En début d’étude et tout en respectant la réglementation en vigueur, les souris seront hébergées par groupes sociaux, préférentiellement stables, de 2 à 5 individus. Des compléments alimentaires pourront être administrés suivant l’état de santé des animaux. La cage contiendra à minima une couche de litière permettant aux souris de creuser, de se cacher et de réaliser un nid, élément essentiel à leur bien-être. En outre, des enrichissements de qualité seront fournis dans chacune des cages : morceaux de bois, tunnel en carton, kraft et/ou boules de cotons. À leur entrée dans l’animalerie, les souris bénéficieront d’une période d’acclimatation de minimum 4 jours. Les souris pourront recevoir des puces électroniques permettant de mesure la température corporelle afin d’éviter une prise rectale plus impactante. Lors d’un changement de zone au sein de l’animalerie, les souris bénéficieront d’une période d’acclimatation d’une nuit au minimum. Pour limiter la douleur, la souffrance et l’angoisse, une échelle de scores cliniques (pelage, mobilité, état général, activité, comportement, etc…) sera appliquée dès le premier geste invasif ou dès qu’un signe d’altération sera observé lors de la surveillance quotidienne. Des traitements antalgiques préventifs et curatifs seront mis en œuvre dès que nécessaire, sous avis vétérinaire, administrée avant et après intervention chirurgicale ou toute procédure potentiellement douloureuse (par exemple : intervention chirurgicale, implantation de certains dispositifs ou cathéters, manipulations invasives des tissus, injection répétées). Un relais dans l’eau de boisson pourra ensuite être réalisé. Le vétérinaire aura pleine autorité pour euthanasier un animal ou mettre en œuvre un traitement anti-douleur. Concernant les prélèvements sanguins, un volume maximal est défini pour un prélèvement unique, au-delà il s’agira d’un prélèvement terminal sous anesthésie. Les fréquences sont limitées et une réhydratation est prévue. Les points limites déclenchant l’euthanasie incluent : atteinte sévère de l’état général, douleur non contrôlée ou tout score clinique dépassant les seuils définis, perte de poids dépassant les seuils définis.

Expliquer le choix des espèces et les stades de développement y afférents.

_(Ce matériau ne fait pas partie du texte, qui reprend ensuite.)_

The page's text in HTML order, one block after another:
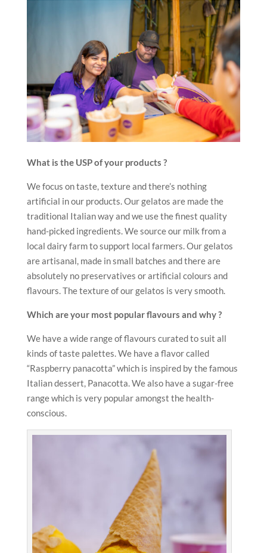
What is the USP of your products ?
We focus on taste, texture and there’s nothing
artificial in our products. Our gelatos are made the
traditional Italian way and we use the finest quality
hand-picked ingredients. We source our milk from a
local dairy farm to support local farmers. Our gelatos
are artisanal, made in small batches and there are
absolutely no preservatives or artificial colours and
flavours. The texture of our gelatos is very smooth.
Which are your most popular flavours and why ?
We have a wide range of flavours curated to suit all
kinds of taste palettes. We have a flavor called
“Raspberry panacotta” which is inspired by the famous
Italian dessert, Panacotta. We also have a sugar-free
range which is very popular amongst the health-
conscious.
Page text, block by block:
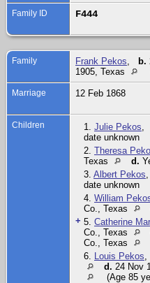
Family ID F444
Family Frank Pekos b.
1905, Texas
Marriage 12 Feb 1868
Children 1. Julie Pekos
date unknown
2. Theresa
Texas
d.
3. Albert Pekos
date unknown
4. William
Co., Texas
+ 5. Catherine
Co., Texas
Co., Texas
6.
Louis Pekos
d. 24 Nov
(Age 85

90 % des gènes humains ont un équivalent chez la souris, permettant d’élaborer des approches génétiques et fonctionnelles valides. Lorsque les gènes orthologues produisent des effets différents entre souris et humain, le remplacement dans le génome du gène de la souris par son équivalent humain ou de manière fonctionnelle par greffe de cellules humaines dans une lignée immunodéficiente permet la création de lignées humanisées. Pour les souris non humanisées et humanisées avec des cellules sanguines provenant du sang périphérique, les animaux seront inclus aux études à partir de l’âge minimum de 6 semaines. Pour les souris humanisées avec des cellules souches issues de cordons ombilicaux humains, les animaux seront inclus aux études à partir de l’âge minimum de 8 semaines, première apparition des cellules humaines dans le sang. Pour les souris humanisées au niveau du foie ou double-humanisées (foie + système immunitaire), les animaux seront inclus aux études à partir de l’âge minimum de 13 semaines, correspondant au délai nécessaire pour obtenir une prise de greffe hépatique suffisante dans la majorité des souris.